Using --single-transaction is recommended by SchedMD to avoid race 
conditions when slurmdbd is being run while taking the MySQL dump, see
https://bugs.schedmd.com/show_bug.cgi?id=10295#c18

/Ole

On 9/20/22 15:17, Paul Raines wrote:
> 
> Further investigation found that I had setup logrotate to handle a mysql
> dump
> 
>    mysqldump -R --single-transaction -B slurm_db | bzip2
> 
> which is what is taking 5 minutes.  I think this is locking tables during
> the time hanging calls to slurmdbd most likely and causing the issue.
> I will need to rework it.
> 
> -- Paul Raines (http://help.nmr.mgh.harvard.edu)
> 
> 
> 
> On Mon, 19 Sep 2022 9:29am, Reed Dier wrote:
> 
>> I’m not sure if this might be helpful, but my logrotate.d for slurm 
>> looks a bit differently, namely instead of a systemctl reload, I am 
>> sending a specific SIGUSR2 signal, which is supposedly for the specific 
>> purpose of logrotation in slurm.
>>
>>>     postrotate
>>>             pkill -x --signal SIGUSR2 slurmctld
>>>             pkill -x --signal SIGUSR2 slurmd
>>>             pkill -x --signal SIGUSR2 slurmdbd
>>>             exit 0
>>>     endscript
>>
>> I would take a look here: https://slurm.schedmd.com/slurm.conf.html#lbAQ 
>> <https://slurm.schedmd.com/slurm.conf.html#lbAQ>
>>
>> Reed
>>
>>> On Sep 19, 2022, at 7:46 AM, Paul Raines <raines at nmr.mgh.harvard.edu> 
>>> wrote:
>>>
>>>
>>> I have had two nights where right at 3:35am a bunch of jobs were
>>> killed early with TIMEOUT way before  their normal TimeLimit.

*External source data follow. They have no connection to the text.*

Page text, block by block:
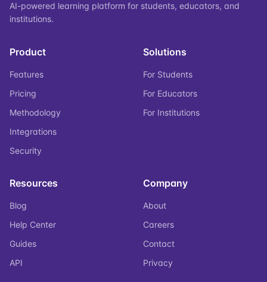
AI-powered learning platform for students, educators, and
institutions.
Product
Features
Pricing
Methodology
Integrations
Security
Solutions
For Students
For Educators
For Institutions
Resources
Blog
Help Center
Guides
API
Company
About
Careers
Contact
Privacy
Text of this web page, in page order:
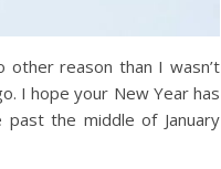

>>> The slurmctld log has lots of lines like at 3:35am with
>>>
>>> [2022-09-12T03:35:02.303] job_time_limit: inactivity time limit reached 
>>> for JobId=1636922
>>>
>>> with jobs running on serveral different nodes.
>>>
>>> The one curious thing is right about this time log rotation is happening
>>> in cron on the slurmctld master node
>>>
>>> Sep 12 03:30:02 mlsc-head run-parts[1719028]: (/etc/cron.daily) 
>>> starting logrotate
>>> Sep 12 03:34:59 mlsc-head run-parts[1719028]: (/etc/cron.daily) 
>>> finished logrotate
>>>
>>> The 5 minute runtime here is a big anomoly.  On other machines, like
>>> nodes just running slurmd or my web servers, this only takes a couple 
>>> of seconds.
>>>
>>> In /etc/logrotate.d/slurmctl I have
>>>
>>>   postrotate
>>>     systemctl reload slurmdbd >/dev/null 2>/dev/null || true
>>>     /bin/sleep 1
>>>     systemctl reload slurmctld >/dev/null 2>/dev/null || true
>>>   endscript
>>>
>>> Does it make sense that this could be causing the issue?
>>>
>>> In slurm.conf I had InactiveLimit=60 which I guess is what is happening
>>> but my reading of the docs on this setting was it only affects the
>>> starting of a job with srun/salloc and not a job that has been running
>>> for days.  Is it InactiveLimit that leads to the "inactivity time limit 
>>> reached" message?
>>>
>>> Anyway, I have changed InactiveLimit=600 to see if that helps.